(Exercise material begins)

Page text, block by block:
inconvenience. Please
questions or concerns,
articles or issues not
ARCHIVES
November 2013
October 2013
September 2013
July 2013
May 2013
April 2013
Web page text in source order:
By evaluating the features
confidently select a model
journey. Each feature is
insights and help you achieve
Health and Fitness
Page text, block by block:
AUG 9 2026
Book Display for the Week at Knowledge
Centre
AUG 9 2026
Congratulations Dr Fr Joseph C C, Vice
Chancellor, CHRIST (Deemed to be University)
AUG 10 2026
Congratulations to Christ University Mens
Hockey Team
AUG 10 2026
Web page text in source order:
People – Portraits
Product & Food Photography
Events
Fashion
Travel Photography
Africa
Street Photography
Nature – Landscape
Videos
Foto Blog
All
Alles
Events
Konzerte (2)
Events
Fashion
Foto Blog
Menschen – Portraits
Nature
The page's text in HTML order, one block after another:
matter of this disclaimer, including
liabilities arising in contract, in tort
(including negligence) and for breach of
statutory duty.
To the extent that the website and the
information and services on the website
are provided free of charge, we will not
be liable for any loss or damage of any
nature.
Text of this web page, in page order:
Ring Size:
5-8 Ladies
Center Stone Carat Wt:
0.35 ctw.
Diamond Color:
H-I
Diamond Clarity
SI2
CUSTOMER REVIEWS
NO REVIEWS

(Exercise material ends)

#### Directions:
Give back every entry exactly.

#### Your response:
Page text, block by block:
inconvenience. Please
questions or concerns,
articles or issues not
ARCHIVES
November 2013
October 2013
September 2013
July 2013
May 2013
April 2013
Web page text in source order:
By evaluating the features
confidently select a model
journey. Each feature is
insights and help you achieve
Health and Fitness
Page text, block by block:
AUG 9 2026
Book Display for the Week at Knowledge
Centre
AUG 9 2026
Congratulations Dr Fr Joseph C C, Vice
Chancellor, CHRIST (Deemed to be University)
AUG 10 2026
Congratulations to Christ University Mens
Hockey Team
AUG 10 2026
Web page text in source order:
People – Portraits
Product & Food Photography
Events
Fashion
Travel Photography
Africa
Street Photography
Nature – Landscape
Videos
Foto Blog
All
Alles
Events
Konzerte (2)
Events
Fashion
Foto Blog
Menschen – Portraits
Nature
The page's text in HTML order, one block after another:
matter of this disclaimer, including
liabilities arising in contract, in tort
(including negligence) and for breach of
statutory duty.
To the extent that the website and the
information and services on the website
are provided free of charge, we will not
be liable for any loss or damage of any
nature.
Text of this web page, in page order:
Ring Size:
5-8 Ladies
Center Stone Carat Wt:
0.35 ctw.
Diamond Color:
H-I
Diamond Clarity
SI2
CUSTOMER REVIEWS
NO REVIEWS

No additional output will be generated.